What is required →
The number of lines below holding the string "Trade" is the only answer wanted.

Records for processing →
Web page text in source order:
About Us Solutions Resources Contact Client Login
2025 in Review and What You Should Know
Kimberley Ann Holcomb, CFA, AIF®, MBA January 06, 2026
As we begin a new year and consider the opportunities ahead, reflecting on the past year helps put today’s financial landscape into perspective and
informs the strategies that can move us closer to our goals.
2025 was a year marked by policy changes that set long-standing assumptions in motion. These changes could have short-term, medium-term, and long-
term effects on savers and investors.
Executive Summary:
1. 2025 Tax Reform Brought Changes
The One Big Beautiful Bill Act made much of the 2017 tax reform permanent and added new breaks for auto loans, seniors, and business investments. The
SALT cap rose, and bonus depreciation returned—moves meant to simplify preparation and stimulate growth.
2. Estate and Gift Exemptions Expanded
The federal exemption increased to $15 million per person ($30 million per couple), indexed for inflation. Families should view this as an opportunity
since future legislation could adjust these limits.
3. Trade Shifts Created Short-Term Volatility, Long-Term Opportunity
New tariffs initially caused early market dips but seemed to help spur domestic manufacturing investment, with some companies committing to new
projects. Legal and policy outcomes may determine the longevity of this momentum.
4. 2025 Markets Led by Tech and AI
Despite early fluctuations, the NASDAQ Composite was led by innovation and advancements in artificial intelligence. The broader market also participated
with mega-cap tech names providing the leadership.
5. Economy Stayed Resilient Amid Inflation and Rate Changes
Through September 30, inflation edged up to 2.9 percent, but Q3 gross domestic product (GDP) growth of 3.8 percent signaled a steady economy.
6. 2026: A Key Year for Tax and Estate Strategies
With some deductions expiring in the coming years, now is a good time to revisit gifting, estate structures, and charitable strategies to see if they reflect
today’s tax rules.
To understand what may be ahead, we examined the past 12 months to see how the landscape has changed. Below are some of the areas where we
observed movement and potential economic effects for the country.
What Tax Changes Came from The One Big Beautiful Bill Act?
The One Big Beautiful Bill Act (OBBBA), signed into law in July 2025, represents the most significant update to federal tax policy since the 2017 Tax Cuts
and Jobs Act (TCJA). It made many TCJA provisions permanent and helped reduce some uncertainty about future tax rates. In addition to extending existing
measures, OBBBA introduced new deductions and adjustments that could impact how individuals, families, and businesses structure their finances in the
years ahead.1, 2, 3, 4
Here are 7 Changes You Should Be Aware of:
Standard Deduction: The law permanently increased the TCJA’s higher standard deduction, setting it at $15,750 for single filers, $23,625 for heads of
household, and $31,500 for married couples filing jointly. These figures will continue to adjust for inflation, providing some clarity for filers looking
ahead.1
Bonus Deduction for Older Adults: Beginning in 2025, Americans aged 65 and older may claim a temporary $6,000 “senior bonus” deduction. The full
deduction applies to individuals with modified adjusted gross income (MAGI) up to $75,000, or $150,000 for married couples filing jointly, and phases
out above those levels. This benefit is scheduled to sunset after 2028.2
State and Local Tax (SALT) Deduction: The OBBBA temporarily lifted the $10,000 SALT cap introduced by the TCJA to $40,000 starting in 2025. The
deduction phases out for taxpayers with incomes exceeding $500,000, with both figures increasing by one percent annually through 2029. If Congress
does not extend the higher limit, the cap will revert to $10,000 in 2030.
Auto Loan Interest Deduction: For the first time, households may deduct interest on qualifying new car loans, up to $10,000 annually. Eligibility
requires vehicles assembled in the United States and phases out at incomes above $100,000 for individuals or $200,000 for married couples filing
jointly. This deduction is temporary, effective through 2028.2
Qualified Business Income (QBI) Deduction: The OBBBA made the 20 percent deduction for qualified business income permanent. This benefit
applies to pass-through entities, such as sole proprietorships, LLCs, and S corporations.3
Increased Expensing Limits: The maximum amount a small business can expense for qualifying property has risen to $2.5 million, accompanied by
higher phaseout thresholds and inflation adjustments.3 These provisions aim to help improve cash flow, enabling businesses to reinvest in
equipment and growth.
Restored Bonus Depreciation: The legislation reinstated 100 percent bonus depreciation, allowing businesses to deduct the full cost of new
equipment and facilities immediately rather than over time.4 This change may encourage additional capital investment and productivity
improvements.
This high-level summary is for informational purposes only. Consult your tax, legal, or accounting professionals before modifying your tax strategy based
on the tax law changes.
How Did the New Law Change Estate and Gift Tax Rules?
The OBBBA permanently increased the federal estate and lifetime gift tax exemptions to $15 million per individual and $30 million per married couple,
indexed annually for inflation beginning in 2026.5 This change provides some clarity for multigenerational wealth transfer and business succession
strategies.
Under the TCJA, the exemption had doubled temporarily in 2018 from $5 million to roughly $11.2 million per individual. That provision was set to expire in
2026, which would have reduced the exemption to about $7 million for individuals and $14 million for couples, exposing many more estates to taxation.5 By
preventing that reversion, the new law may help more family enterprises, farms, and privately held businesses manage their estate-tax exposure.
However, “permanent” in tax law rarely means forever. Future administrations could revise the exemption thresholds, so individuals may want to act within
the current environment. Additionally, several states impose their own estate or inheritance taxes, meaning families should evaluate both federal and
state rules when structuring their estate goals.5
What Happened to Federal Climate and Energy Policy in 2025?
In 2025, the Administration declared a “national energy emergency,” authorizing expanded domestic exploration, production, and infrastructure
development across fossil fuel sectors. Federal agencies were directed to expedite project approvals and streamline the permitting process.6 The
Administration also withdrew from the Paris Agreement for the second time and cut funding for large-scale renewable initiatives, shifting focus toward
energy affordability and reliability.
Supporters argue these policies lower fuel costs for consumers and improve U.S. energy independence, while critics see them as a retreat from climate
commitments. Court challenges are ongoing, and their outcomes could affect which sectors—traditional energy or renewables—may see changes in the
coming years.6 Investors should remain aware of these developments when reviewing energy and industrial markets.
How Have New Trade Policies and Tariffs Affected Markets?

--

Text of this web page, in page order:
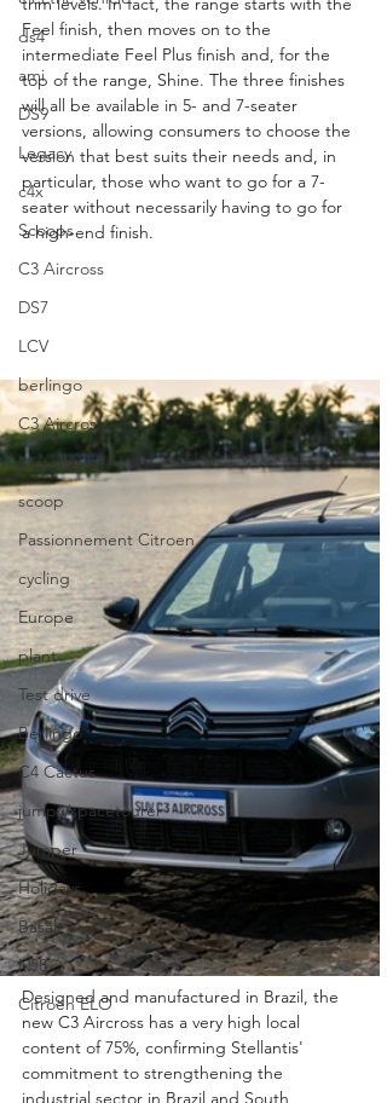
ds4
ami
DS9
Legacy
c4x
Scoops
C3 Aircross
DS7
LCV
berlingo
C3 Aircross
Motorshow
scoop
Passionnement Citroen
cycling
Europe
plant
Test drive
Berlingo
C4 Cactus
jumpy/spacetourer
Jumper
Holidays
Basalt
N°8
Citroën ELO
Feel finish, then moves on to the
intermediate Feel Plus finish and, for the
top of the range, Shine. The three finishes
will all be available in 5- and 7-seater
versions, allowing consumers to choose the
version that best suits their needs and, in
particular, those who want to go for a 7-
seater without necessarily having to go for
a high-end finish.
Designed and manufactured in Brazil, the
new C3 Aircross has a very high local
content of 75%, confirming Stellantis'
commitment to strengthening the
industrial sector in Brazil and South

Exercise result →
2